##### Recorded information

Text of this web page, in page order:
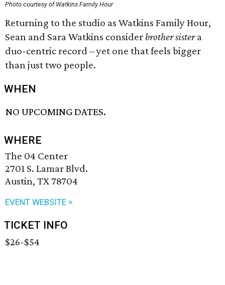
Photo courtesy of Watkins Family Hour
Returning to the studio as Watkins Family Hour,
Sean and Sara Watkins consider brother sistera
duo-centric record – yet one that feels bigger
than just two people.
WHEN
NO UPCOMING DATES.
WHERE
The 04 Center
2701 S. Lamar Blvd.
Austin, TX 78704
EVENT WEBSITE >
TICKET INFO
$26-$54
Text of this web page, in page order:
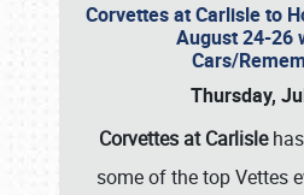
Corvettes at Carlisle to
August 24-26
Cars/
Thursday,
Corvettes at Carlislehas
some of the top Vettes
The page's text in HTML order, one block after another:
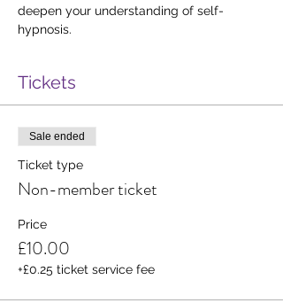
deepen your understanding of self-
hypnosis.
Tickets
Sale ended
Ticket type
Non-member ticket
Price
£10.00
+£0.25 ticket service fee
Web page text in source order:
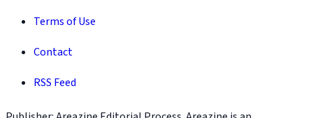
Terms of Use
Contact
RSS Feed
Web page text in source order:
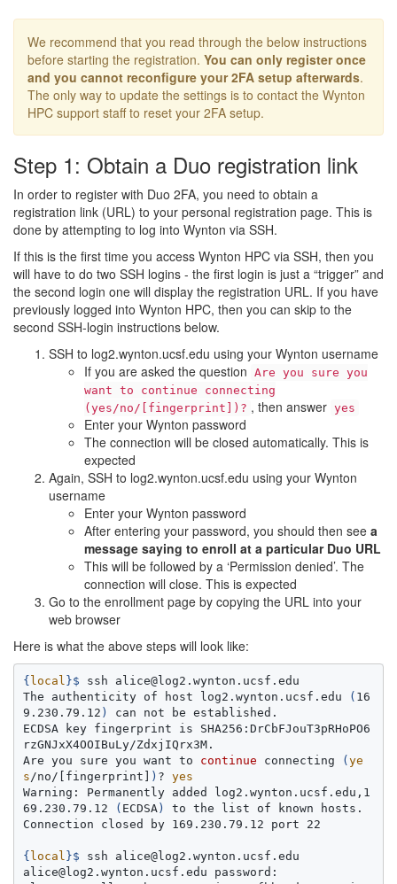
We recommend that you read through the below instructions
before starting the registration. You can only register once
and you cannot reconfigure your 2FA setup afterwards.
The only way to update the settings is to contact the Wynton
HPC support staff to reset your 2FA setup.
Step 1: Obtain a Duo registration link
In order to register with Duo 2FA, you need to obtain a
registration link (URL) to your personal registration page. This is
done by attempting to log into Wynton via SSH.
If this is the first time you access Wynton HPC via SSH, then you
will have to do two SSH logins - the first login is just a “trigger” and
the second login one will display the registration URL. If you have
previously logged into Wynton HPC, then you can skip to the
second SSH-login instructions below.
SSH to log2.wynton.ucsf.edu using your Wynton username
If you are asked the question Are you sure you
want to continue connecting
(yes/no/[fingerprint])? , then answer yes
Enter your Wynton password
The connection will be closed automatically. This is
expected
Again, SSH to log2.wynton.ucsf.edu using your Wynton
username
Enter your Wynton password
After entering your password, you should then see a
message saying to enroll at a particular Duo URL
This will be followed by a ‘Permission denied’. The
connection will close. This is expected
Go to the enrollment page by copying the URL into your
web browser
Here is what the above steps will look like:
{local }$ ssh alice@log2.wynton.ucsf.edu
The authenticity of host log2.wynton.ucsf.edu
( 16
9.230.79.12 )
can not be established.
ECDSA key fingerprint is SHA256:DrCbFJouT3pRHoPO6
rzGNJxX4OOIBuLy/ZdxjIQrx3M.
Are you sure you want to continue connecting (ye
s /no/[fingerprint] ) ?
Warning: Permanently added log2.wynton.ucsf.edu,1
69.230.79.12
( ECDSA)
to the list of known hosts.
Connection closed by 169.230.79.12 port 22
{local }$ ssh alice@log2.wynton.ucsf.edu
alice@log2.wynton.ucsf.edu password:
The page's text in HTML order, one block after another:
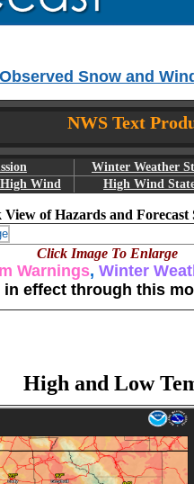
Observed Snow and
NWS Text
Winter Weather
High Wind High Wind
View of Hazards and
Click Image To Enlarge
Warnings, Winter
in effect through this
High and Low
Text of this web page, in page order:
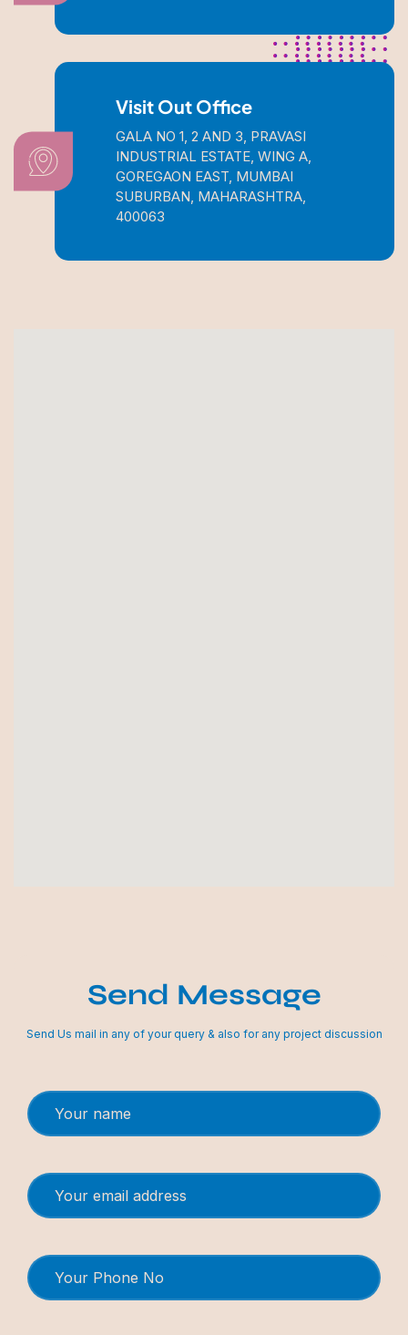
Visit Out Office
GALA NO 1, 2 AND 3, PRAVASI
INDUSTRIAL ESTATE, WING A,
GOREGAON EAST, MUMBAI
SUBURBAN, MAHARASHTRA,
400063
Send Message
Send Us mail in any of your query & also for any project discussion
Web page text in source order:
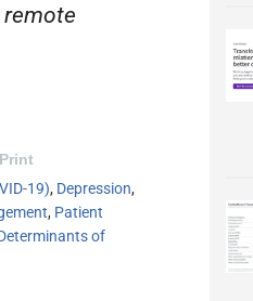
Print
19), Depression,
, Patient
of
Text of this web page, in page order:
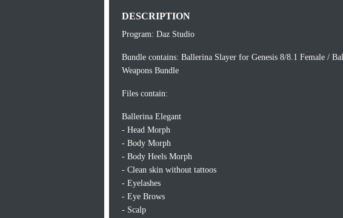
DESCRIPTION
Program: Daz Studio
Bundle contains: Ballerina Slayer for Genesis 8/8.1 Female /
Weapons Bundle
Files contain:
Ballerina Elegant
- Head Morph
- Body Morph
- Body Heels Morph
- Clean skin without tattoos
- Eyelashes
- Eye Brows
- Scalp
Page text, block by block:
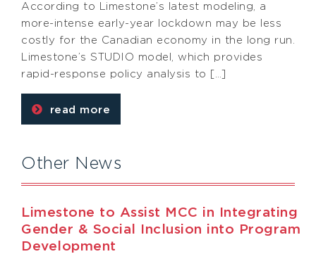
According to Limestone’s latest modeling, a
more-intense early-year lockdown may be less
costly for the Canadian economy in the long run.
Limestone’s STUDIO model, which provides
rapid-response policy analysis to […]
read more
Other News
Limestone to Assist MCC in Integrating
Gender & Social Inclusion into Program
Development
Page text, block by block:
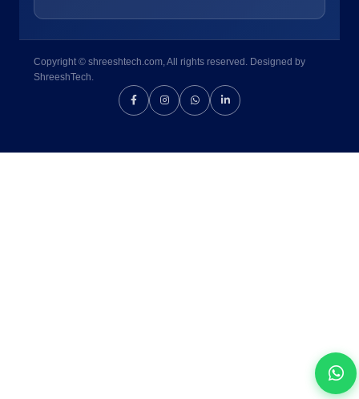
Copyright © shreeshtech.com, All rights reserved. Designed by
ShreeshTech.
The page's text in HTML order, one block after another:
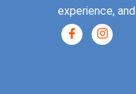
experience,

##########

Exercise details: Set down the entries above word for word, but drop any image.

Exercise answer:
Text of this web page, in page order:
Photo courtesy of Watkins Family Hour
Returning to the studio as Watkins Family Hour,
Sean and Sara Watkins consider brother sistera
duo-centric record – yet one that feels bigger
than just two people.
WHEN
NO UPCOMING DATES.
WHERE
The 04 Center
2701 S. Lamar Blvd.
Austin, TX 78704
EVENT WEBSITE >
TICKET INFO
$26-$54
Text of this web page, in page order:
Corvettes at Carlisle to
August 24-26
Cars/
Thursday,
Corvettes at Carlislehas
some of the top Vettes
The page's text in HTML order, one block after another:
deepen your understanding of self-
hypnosis.
Tickets
Sale ended
Ticket type
Non-member ticket
Price
£10.00
+£0.25 ticket service fee
Web page text in source order:
Terms of Use
Contact
RSS Feed
Web page text in source order:
We recommend that you read through the below instructions
before starting the registration. You can only register once
and you cannot reconfigure your 2FA setup afterwards.
The only way to update the settings is to contact the Wynton
HPC support staff to reset your 2FA setup.
Step 1: Obtain a Duo registration link
In order to register with Duo 2FA, you need to obtain a
registration link (URL) to your personal registration page. This is
done by attempting to log into Wynton via SSH.
If this is the first time you access Wynton HPC via SSH, then you
will have to do two SSH logins - the first login is just a “trigger” and
the second login one will display the registration URL. If you have
previously logged into Wynton HPC, then you can skip to the
second SSH-login instructions below.
SSH to log2.wynton.ucsf.edu using your Wynton username
If you are asked the question Are you sure you
want to continue connecting
(yes/no/[fingerprint])? , then answer yes
Enter your Wynton password
The connection will be closed automatically. This is
expected
Again, SSH to log2.wynton.ucsf.edu using your Wynton
username
Enter your Wynton password
After entering your password, you should then see a
message saying to enroll at a particular Duo URL
This will be followed by a ‘Permission denied’. The
connection will close. This is expected
Go to the enrollment page by copying the URL into your
web browser
Here is what the above steps will look like:
{local }$ ssh alice@log2.wynton.ucsf.edu
The authenticity of host log2.wynton.ucsf.edu
( 16
9.230.79.12 )
can not be established.
ECDSA key fingerprint is SHA256:DrCbFJouT3pRHoPO6
rzGNJxX4OOIBuLy/ZdxjIQrx3M.
Are you sure you want to continue connecting (ye
s /no/[fingerprint] ) ?
Warning: Permanently added log2.wynton.ucsf.edu,1
69.230.79.12
( ECDSA)
to the list of known hosts.
Connection closed by 169.230.79.12 port 22
{local }$ ssh alice@log2.wynton.ucsf.edu
alice@log2.wynton.ucsf.edu password:
The page's text in HTML order, one block after another:
Observed Snow and
NWS Text
Winter Weather
High Wind High Wind
View of Hazards and
Click Image To Enlarge
Warnings, Winter
in effect through this
High and Low
Text of this web page, in page order:
Visit Out Office
GALA NO 1, 2 AND 3, PRAVASI
INDUSTRIAL ESTATE, WING A,
GOREGAON EAST, MUMBAI
SUBURBAN, MAHARASHTRA,
400063
Send Message
Send Us mail in any of your query & also for any project discussion
Web page text in source order:
Print
19), Depression,
, Patient
of
Text of this web page, in page order:
DESCRIPTION
Program: Daz Studio
Bundle contains: Ballerina Slayer for Genesis 8/8.1 Female /
Weapons Bundle
Files contain:
Ballerina Elegant
- Head Morph
- Body Morph
- Body Heels Morph
- Clean skin without tattoos
- Eyelashes
- Eye Brows
- Scalp
Page text, block by block:
According to Limestone’s latest modeling, a
more-intense early-year lockdown may be less
costly for the Canadian economy in the long run.
Limestone’s STUDIO model, which provides
rapid-response policy analysis to […]
read more
Other News
Limestone to Assist MCC in Integrating
Gender & Social Inclusion into Program
Development
Page text, block by block:
Copyright © shreeshtech.com, All rights reserved. Designed by
ShreeshTech.
The page's text in HTML order, one block after another:
experience,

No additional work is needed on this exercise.